Uma iniciativa oportuna, para o eurodeputado conservador espanhol Luis de Grandes Pascual: “O simples facto de a União tomar a iniciativa num assunto de carácter penal ao propor três tipos de crimes, e assim lutar contra a eficácia sangrenta do terrorismo moderno, pressupõe uma acção positiva. Não se pode ficar inactivo, como se o o terrorismo não nos dissesse respeito… Sinto que há alguns eurodeputados – respeitáveis, é certo – que vêem o terrorismo como algo longínquo, que não os afecta. Mas o terrorismo é global.”
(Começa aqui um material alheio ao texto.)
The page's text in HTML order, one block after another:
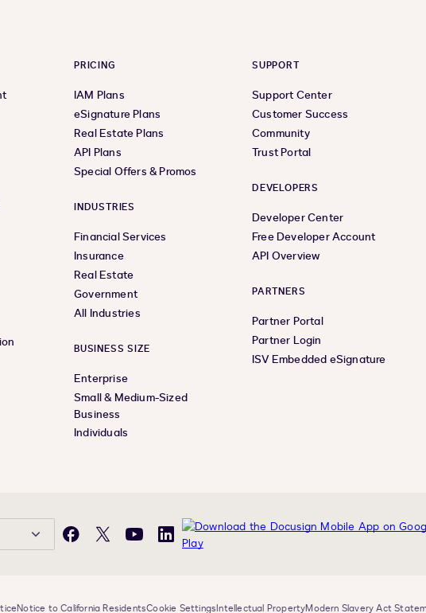
PRICING
IAM Plans
eSignature Plans
Real Estate Plans
API Plans
Special Offers & Promos
INDUSTRIES
Financial Services
Insurance
Real Estate
Government
All Industries
BUSINESS SIZE
Enterprise
Small & Medium-Sized
Business
Individuals
SUPPORT
Support Center
Customer Success
Community
Trust Portal
DEVELOPERS
Developer Center
Free Developer Account
API Overview
PARTNERS
Partner Portal
Partner Login
ISV Embedded eSignature
Facebook
X YouTubeLinkedIn
Notice to California ResidentsCookie SettingsIntellectual PropertyModern Slavery Act
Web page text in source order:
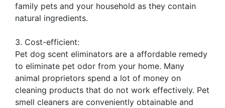
family pets and your household as they contain
natural ingredients.
3. Cost-efficient:
Pet dog scent eliminators are a affordable remedy
to eliminate pet odor from your home. Many
animal proprietors spend a lot of money on
cleaning products that do not work effectively. Pet
smell cleaners are conveniently obtainable and
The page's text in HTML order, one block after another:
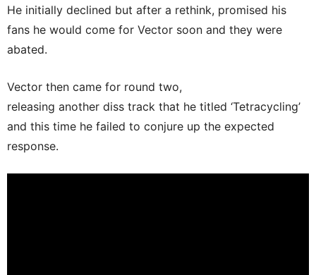
He initially declined but after a rethink, promised his
fans he would come for Vector soon and they were
abated.
Vector then came for round two,
releasing another diss track that he titled ‘Tetracycling’
and this time he failed to conjure up the expected
response.
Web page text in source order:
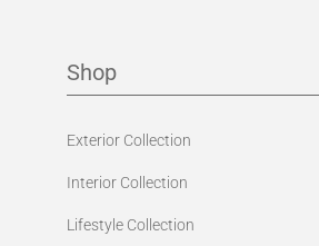
Shop
Exterior Collection
Interior Collection
Lifestyle Collection
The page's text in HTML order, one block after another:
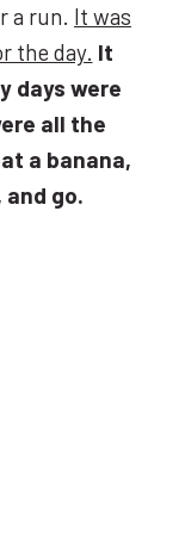
a run. It was
the day. It
days were
all the
a banana,
go.
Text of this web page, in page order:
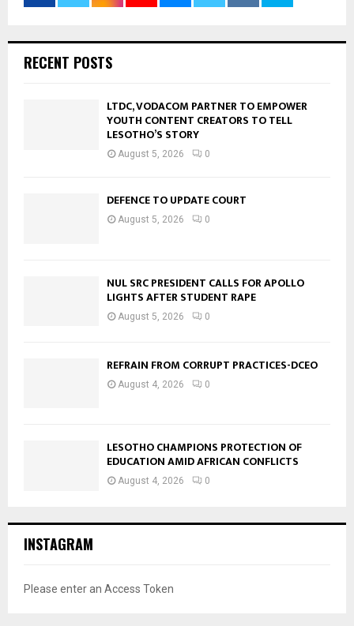
RECENT POSTS
LTDC, VODACOM PARTNER TO EMPOWER
YOUTH CONTENT CREATORS TO TELL
LESOTHO’S STORY
August 5, 2026 0
DEFENCE TO UPDATE COURT
August 5, 2026 0
NUL SRC PRESIDENT CALLS FOR APOLLO
LIGHTS AFTER STUDENT RAPE
August 5, 2026 0
REFRAIN FROM CORRUPT PRACTICES-DCEO
August 4, 2026 0
LESOTHO CHAMPIONS PROTECTION OF
EDUCATION AMID AFRICAN CONFLICTS
August 4, 2026 0
INSTAGRAM
Please enter an Access Token
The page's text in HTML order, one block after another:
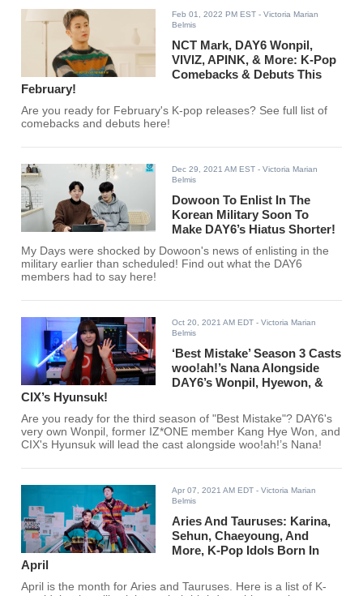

Os eurodeputados têm consciência de que a internet é um veículo de provocação, recrutamento e mesmo treino de terroristas. Mas a bem das liberdades individuais, pedem aos Estados membros que optem pela expressão “incitação pública”, que já existe no léxico legal – até porque podemos “provocar” sem “incitar”. Além disso, os eurodeputados receiam eventuais abusos e desvios, mais susceptíveis de ocorrerem com o termo “provocação” do que com o termo “incitação.”

“Quando falamos de provocação, e tratando-se de sancionar textos e palavras, podemos muito bem imaginar que qualquer pessoa que exprima a sua opinião corre o risco de ser perseguida. Corríamos esse risco. E é por isso que preferimos o termo ‘incitação’.”, afirma a relatora do texto, a socialista francesa Roselyne Lefrançois, no que é secundada pelo liberal alemão Alexander Alvaro: “Penso que a parte relativa à provocação ou à incitação é um factor repressivo. Os outros dois crimes – o recrutamento e o treino de terroristas – parecem-bem bem fundados. Mas no que diz respeito à provocação pública, penso que estamos a pisar a linha.”

A recomendação dos eurodeputados foi adoptada por uma larga maioria, mas não tem valor vinculativo. Cabe aos Estados membros decidir mudar o não o texto original.